INSTRUCTIONS FOR THE TASK: What is needed is an exact copy of every entry, without the pictures.

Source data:
........

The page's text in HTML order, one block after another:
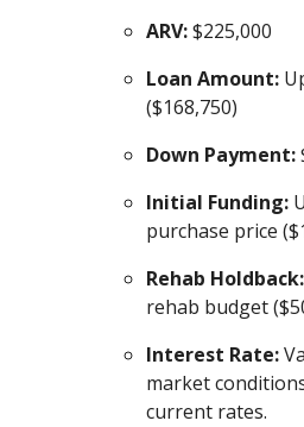
ARV:$225,000
Loan Amount:
($168,750)
Down Payment:
Initial Funding:
purchase price
Rehab Holdback:
rehab budget
Interest Rate:
market
current rates.
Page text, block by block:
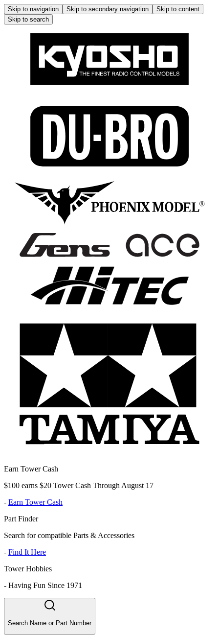
Skip to navigation Skip to secondary navigation
Skip to content
Skip to search
Earn Tower Cash
$100 earns $20 Tower Cash Through August 17
- Earn Tower Cash
Part Finder
Search for compatible Parts & Accessories
- Find It Here
Tower Hobbies
- Having Fun Since 1971
Search Name or Part Number
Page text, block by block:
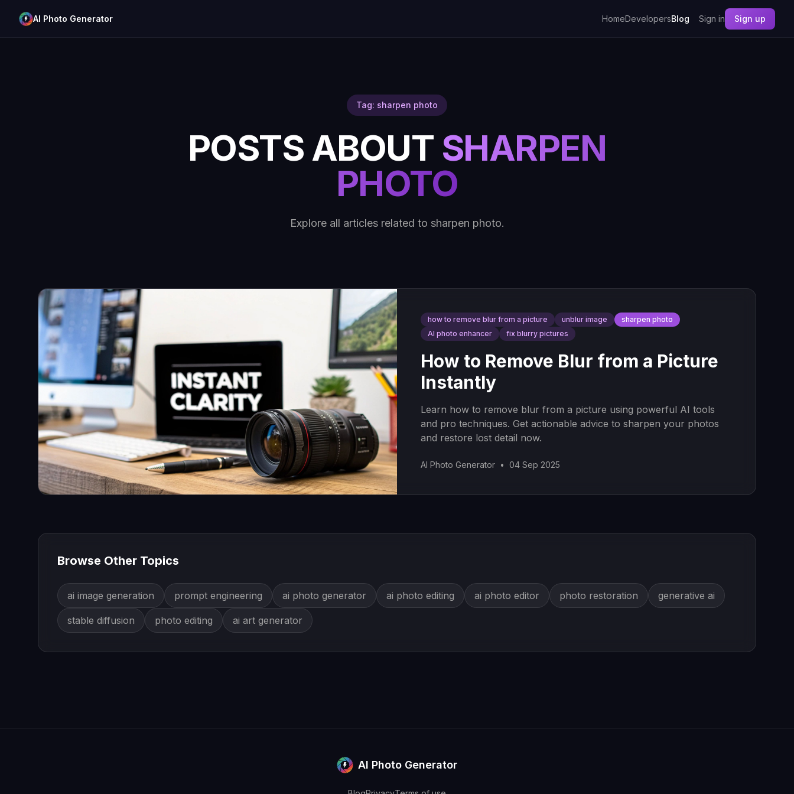
AI Photo Generator HomeDevelopersBlog Sign in Sign up
Tag: sharpen photo
POSTS ABOUT SHARPEN
PHOTO
Explore all articles related to sharpen photo.
how to remove blur from a picture unblur image
sharpen photo
AI photo enhancer
fix blurry pictures
How to Remove Blur from a Picture
Instantly
Learn how to remove blur from a picture using powerful AI tools
and pro techniques. Get actionable advice to sharpen your photos
and restore lost detail now.
AI Photo Generator • 04 Sep 2025
Browse Other Topics
ai image generation prompt engineering ai photo generator ai photo editing ai photo editor photo restoration generative ai
stable diffusion photo editing ai art generator
AI Photo Generator
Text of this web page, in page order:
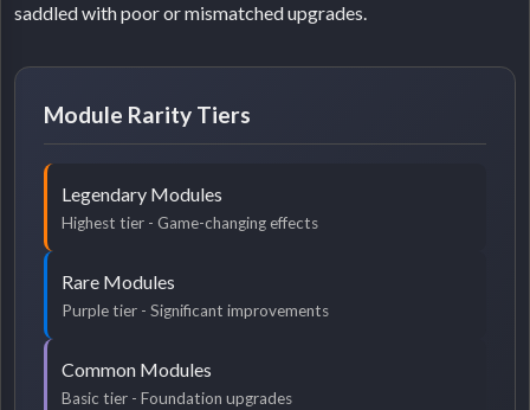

........

EXERCISE OUTPUT:
The page's text in HTML order, one block after another:
ARV:$225,000
Loan Amount:
($168,750)
Down Payment:
Initial Funding:
purchase price
Rehab Holdback:
rehab budget
Interest Rate:
market
current rates.
Page text, block by block:
Skip to navigation Skip to secondary navigation
Skip to content
Skip to search
Earn Tower Cash
$100 earns $20 Tower Cash Through August 17
- Earn Tower Cash
Part Finder
Search for compatible Parts & Accessories
- Find It Here
Tower Hobbies
- Having Fun Since 1971
Search Name or Part Number
Page text, block by block:
AI Photo Generator HomeDevelopersBlog Sign in Sign up
Tag: sharpen photo
POSTS ABOUT SHARPEN
PHOTO
Explore all articles related to sharpen photo.
how to remove blur from a picture unblur image
sharpen photo
AI photo enhancer
fix blurry pictures
How to Remove Blur from a Picture
Instantly
Learn how to remove blur from a picture using powerful AI tools
and pro techniques. Get actionable advice to sharpen your photos
and restore lost detail now.
AI Photo Generator • 04 Sep 2025
Browse Other Topics
ai image generation prompt engineering ai photo generator ai photo editing ai photo editor photo restoration generative ai
stable diffusion photo editing ai art generator
AI Photo Generator
Text of this web page, in page order:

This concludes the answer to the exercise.